Peter Ciriello, Shape's president, blames cheap foreign labor and the price
of resin, which has doubled in the past year, for some of the company's
financial troubles.  Shape also has debts from investments made in the mid-
1990s, which has hindered the company from investing in new products, Mr.
Ciriello says.  


SIRENA APPAREL: Judge Robles Extends Term of DIP Loan to July 31, 2000
----------------------------------------------------------------------
The Sirena Apparel Group, Inc., sought and obtained approval from the
Bankruptcy Court in Los Angeles of a Seventh Amendment to the $25,250,000 DIP
Financing Facility underwritten by Foothill Capital Corporation.  The Seventh
Amendment extends the term of the facility to July 31, 2000.  

The Debtor cannot adequately satisfy its postpetition obligations and operate
its business without obtaining the funds made available under the DIP
Facility, David A. Gill, Esq., of Danning, Gill, Diamond & Kollitz told Judge
Ernest M. Robles at a hearing late last week.

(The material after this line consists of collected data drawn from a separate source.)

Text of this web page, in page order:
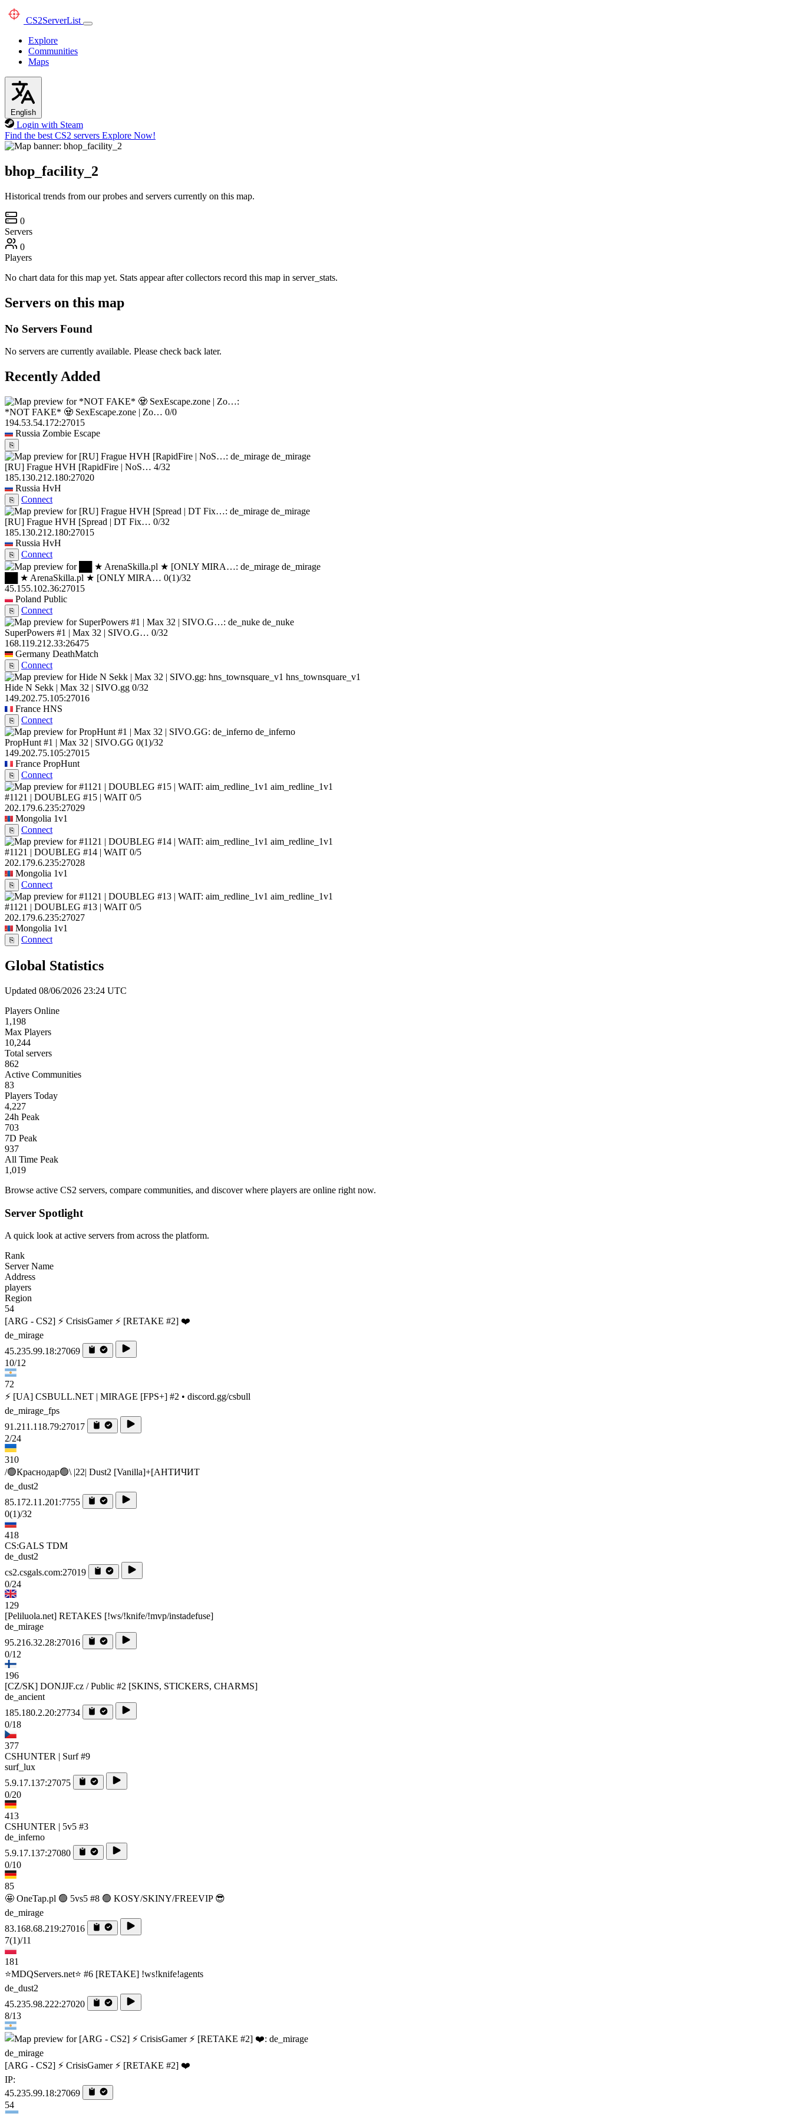
CS2ServerList
Explore
Communities
Maps
English
Login with Steam
Find the best CS2 servers Explore Now!
bhop_facility_2
Historical trends from our probes and servers currently on this map.
0
Servers
0
Players
No chart data for this map yet. Stats appear after collectors record this map in server_stats.
Servers on this map
No Servers Found
No servers are currently available. Please check back later.
Recently Added
*NOT FAKE* 🧟 SexEscape.zone | Zo… 0/0
194.53.54.172:27015
Russia Zombie Escape
⎘
de_mirage
[RU] Frague HVH [RapidFire | NoS… 4/32
185.130.212.180:27020
Russia HvH
⎘
Connect
de_mirage
[RU] Frague HVH [Spread | DT Fix… 0/32
185.130.212.180:27015
Russia HvH
⎘
Connect
de_mirage
██ ★ ArenaSkilla.pl ★ [ONLY MIRA… 0(1)/32
45.155.102.36:27015
Poland Public
⎘
Connect
de_nuke
SuperPowers #1 | Max 32 | SIVO.G… 0/32
168.119.212.33:26475
Germany DeathMatch
⎘
Connect
hns_townsquare_v1
Hide N Sekk | Max 32 | SIVO.gg 0/32
149.202.75.105:27016
France HNS
⎘
Connect
de_inferno
PropHunt #1 | Max 32 | SIVO.GG 0(1)/32
149.202.75.105:27015
France PropHunt
⎘
Connect
aim_redline_1v1
#1121 | DOUBLEG #15 | WAIT 0/5
202.179.6.235:27029
Mongolia 1v1
⎘
Connect
aim_redline_1v1
#1121 | DOUBLEG #14 | WAIT 0/5
202.179.6.235:27028
Mongolia 1v1
⎘
Connect
aim_redline_1v1
#1121 | DOUBLEG #13 | WAIT 0/5
202.179.6.235:27027
Mongolia 1v1
⎘ Connect
Global Statistics
Updated 08/06/2026 23:24 UTC
Players Online
1,198
Max Players
10,244
Total servers
862
Active Communities
83
Players Today
4,227
24h Peak
703
7D Peak
937
All Time Peak
1,019
Browse active CS2 servers, compare communities, and discover where players are online right now.
Server Spotlight
A quick look at active servers from across the platform.
Rank
Server Name
Address
players
Region
54
[ARG - CS2] ⚡ CrisisGamer ⚡ [RETAKE #2] ❤️
de_mirage
45.235.99.18:27069
10/12
72
⚡ [UA] CSBULL.NET | MIRAGE [FPS+] #2 • discord.gg/csbull
de_mirage_fps
91.211.118.79:27017
2/24
310
/🟢Краснодар🟢\ |22| Dust2 [Vanilla]+[AHTИЧИT
de_dust2
85.172.11.201:7755
0(1)/32
418
CS:GALS TDM
de_dust2
cs2.csgals.com:27019
0/24
129
[Peliluola.net] RETAKES [!ws/!knife/!mvp/instadefuse]
de_mirage
95.216.32.28:27016
0/12
196
[CZ/SK] DONJJF.cz / Public #2 [SKINS, STICKERS, CHARMS]
de_ancient
185.180.2.20:27734
0/18
377
CSHUNTER | Surf #9
surf_lux
5.9.17.137:27075
0/20
413
CSHUNTER | 5v5 #3
de_inferno
5.9.17.137:27080
0/10
85
🤩 OneTap.pl 🟢 5vs5 #8 🟢 KOSY/SKINY/FREEVIP 😎
de_mirage
83.168.68.219:27016
7(1)/11
181
⭐MDQServers.net⭐ #6 [RETAKE] !ws!knife!agents
de_dust2
45.235.98.222:27020
8/13
de_mirage
[ARG - CS2] ⚡ CrisisGamer ⚡ [RETAKE #2] ❤️
IP:
45.235.99.18:27069
54
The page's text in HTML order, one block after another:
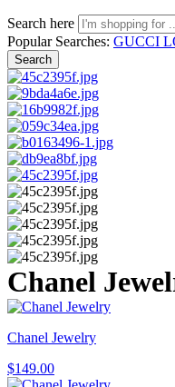
Search here
Popular Searches: GUCCI
Search
Chanel
Chanel Jewelry
$149.00
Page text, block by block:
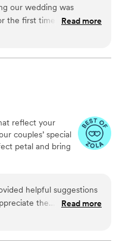
our wedding was
the first time and I
to be transported
the right flowers
but you will
so kind-hearted. I
He Loves Me
Read more
reflect your
couples’ special
petal and bring
helpful suggestions
the
enough!
Read more

STAGE STORES: 60 Stores Closing Now & Interim CEO Looks to Closing 100 More
---------------------------------------------------------------------------
Stage Stores, tells the Bankruptcy Court in Houston that it must close 60
cash-draining stores across the country.  No decisions have been made about
Stage's remaining 600 stores in 33 states.  Interim Chief Executive Jack
Wiesner says he plans to concentrate on its most profitable stores in
Oklahoma, Louisiana and Texas.  Mr. Weisner also anticipates announcing
another round of up to 100 closings within weeks.

  
STRAUSS DISCOUNT: IBJ Whitehall Retail Extends $15MM of Financing to Buyers
---------------------------------------------------------------------------
IBJ Whitehall Retail Finance announced yesterday that it has provided a $15
million, three year, revolving credit facility to a new company formed to
acquire the assets of Strauss Discount Auto, a 70-year old retailer of
aftermarket automotive replacement parts headquartered in South River, New
Jersey.

Strauss Discount Auto, which currently has 91 stores in New York, New
Jersey and Pennsylvania, has been operating in Chapter 11 since June 1998.
Glenn Langberg of Charon Investments LLC, together with Schottenstein
Bernstein Capital Group, were successful in their bid to purchase the
company's assets out of bankruptcy in February. Their successful bid was
supported by the $15 million credit facility provided by IBJ Whitehall Retail
Finance.

"All the professionals we worked with at IBJ Whitehall Retail Finance were
very knowledgeable about retailing, the bankruptcy process, and financing
acquisitions, and they provided us with a competitive financing arrangement.
We were very impressed with their responsiveness given the complexities of
this transaction," stated Langberg, who is now Chairman and principal
stockholder of Strauss Discount Auto.

According to Robert Barnhard, President of IBJ Whitehall Retail Finance, "At
IBJ Whitehall, we aggressively seek opportunities such as this one where we
can utilize our retail expertise and lending creativity to help clients
achieve their goals. Today, retailers are recognizing the benefits of our
middle market retail expertise and how it can help them in a variety of
acquisition, restructuring and recapitalization situations. IBJ Whitehall is
looking forward to a long and successful relationship with Strauss Discount
Auto."

IBJ Whitehall Retail Finance provides asset-based financing arrangements and
a full array of commercial banking products exclusively to middle market
retailers nationwide. It specializes in senior secured debt facilities for
growth, acquisition and restructuring situations, including debtor-in-
possession and emergence financing. IBJ Whitehall Retail Finance is a division
of New York-based IBJ Whitehall Financial Group, a leading provider of
financial services to middle market companies since 1923.
  

SYSTEM SOFTWARE: Needs A Few More Days to Prepare Schedules & Statements
------------------------------------------------------------------------
Circumstances beyond those foreseen at the time it commenced its chapter 11
case and continued shortages of personnel have made it impossible for the
Debtor to compile and submit its Schedules and Statements, Laura Davis Jones,
Esq., of Pachulski, Stang, Ziehl, Young & Jones, P.C., tells Judge McKelvie.  
Accordingly, System Software Associates, Inc., sought and obtained an
extension of the time within which it must file its Schedules of Assets and
Liabilities and Statements of Financial Affairs through June 23, 2000.  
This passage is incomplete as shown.